To facilitate proper implementation of the above approaches, scientific and technological efforts to support food safety supervision also have to be strengthened. This includes improving techniques for food preservation and food hygiene, introducing advanced detection techniques to examine food safety issues, and developing food safety traceability systems (Jia and Jukes, 2013; Liu et al., 2013). Finally, there is scope to improve food safety education. This includes greatly elevating food producers’ and processors’ knowledge about food safety, as well as tremendously raising public awareness of the issues in question and their capabilities for dealing with various types of risks associated with food safety incidents.

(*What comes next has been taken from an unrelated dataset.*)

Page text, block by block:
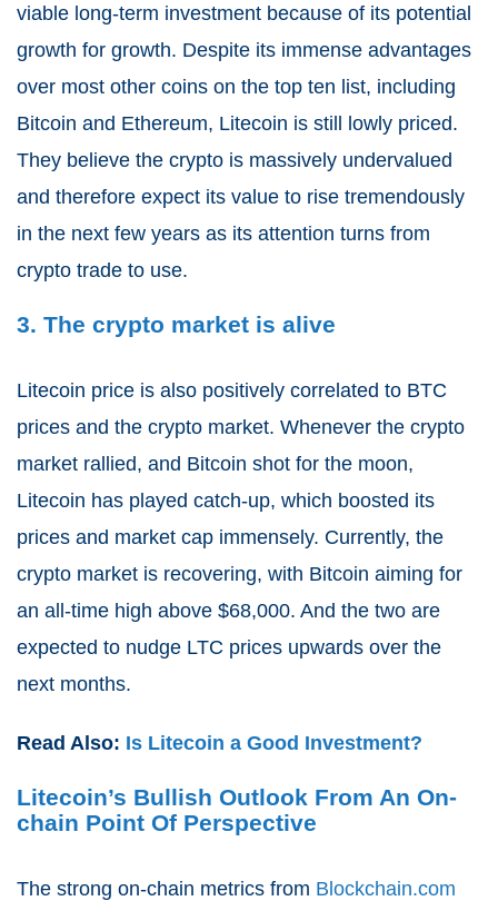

We acknowledge that our study has some limitations. These relate to the scarcity of the data and the shortness of the IEI series. Moreover, as we pointed out, sometimes it is difficult to clearly distinguish between human error and intentional behaviour. When more food safety incidents become declassified and released to the public, and sufficient information is made available that can help distinguish the main causes (human error or intentional behaviour), an analysis of the series of the IEIs of food safety incidents resulting from these two causes could be carried out. We surmise that the property of long-range correlations in the IEI series of food safety incidents mainly involving intentional behaviours will be more salient than that involving human error. Specifically, the Hurst parameter in the series of IEIs due to intentional behaviours may be significantly larger than 0.5, as intentional behaviours are more closely related to systemic causes, while H in the series of IEIs due to human errors may be around 0.5, as human errors resemble simple stochastic factors.